For as long as she can remember, Lenore Carter has wanted to be a doctor. Wanting is one thing, but how was she to know if it was the profession she should pursue? Thanks to the Gifford Youth Achievement Center’s Youth Employability Program (YEP), the Vero Beach High School junior has spent the last two summers working at local health care clinics. Her experiences have shown her that the medical field is indeed where she belongs.

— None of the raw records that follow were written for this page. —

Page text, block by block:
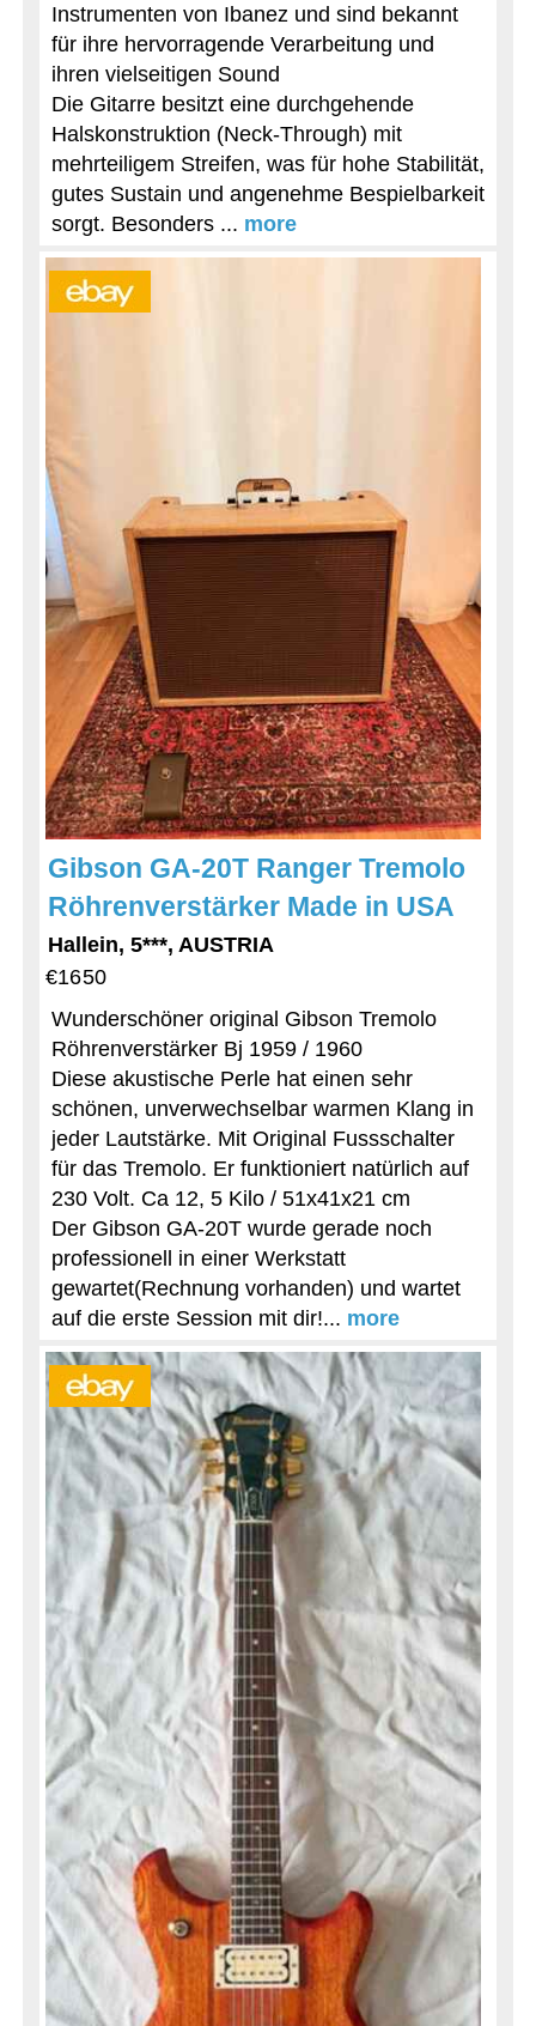
Instrumenten von Ibanez und sind bekannt
für ihre hervorragende Verarbeitung und
ihren vielseitigen Sound
Die Gitarre besitzt eine durchgehende
Halskonstruktion (Neck-Through) mit
mehrteiligem Streifen, was für hohe Stabilität,
gutes Sustain und angenehme Bespielbarkeit
sorgt. Besonders ... more
Gibson GA-20T Ranger Tremolo
Röhrenverstärker Made in USA
Hallein, 5***, AUSTRIA
€1650
Wunderschöner original Gibson Tremolo
Röhrenverstärker Bj 1959 / 1960
Diese akustische Perle hat einen sehr
schönen, unverwechselbar warmen Klang in
jeder Lautstärke. Mit Original Fussschalter
für das Tremolo. Er funktioniert natürlich auf
230 Volt. Ca 12, 5 Kilo / 51x41x21 cm
Der Gibson GA-20T wurde gerade noch
professionell in einer Werkstatt
gewartet(Rechnung vorhanden) und wartet
auf die erste Session mit dir!... more

“I’ve always loved helping people, and thanks to the program I’ve had the opportunity to work behind the scenes, observe procedures, and ask a lot of questions. I’ve learned so much and I’m looking forward to learning even more this summer,” Lenore enthuses.

Richard Butler leads the discussion in the engineering program
Richard Butler leads the discussion in the engineering program. Photo by Steven Martine

Landen Chaney, who has been working on projects and programs at Piper Aircraft, feels the same way. “When I was young and flew on a plane for the first time, I was fasci- nated with the idea of knowing how to fly,” says the Indian River Charter High School sophomore. “This past summer I spent about six hours a day during the week at Piper, where I improved my problem-solving skills and got better at talking with people.

My confidence increased. I even got paid!”

That’s music to the ears of Jay Lundy Sr., the director of the program, which GYAC’s board of directors developed as part of the nonprofit’s 2021 strategic plan.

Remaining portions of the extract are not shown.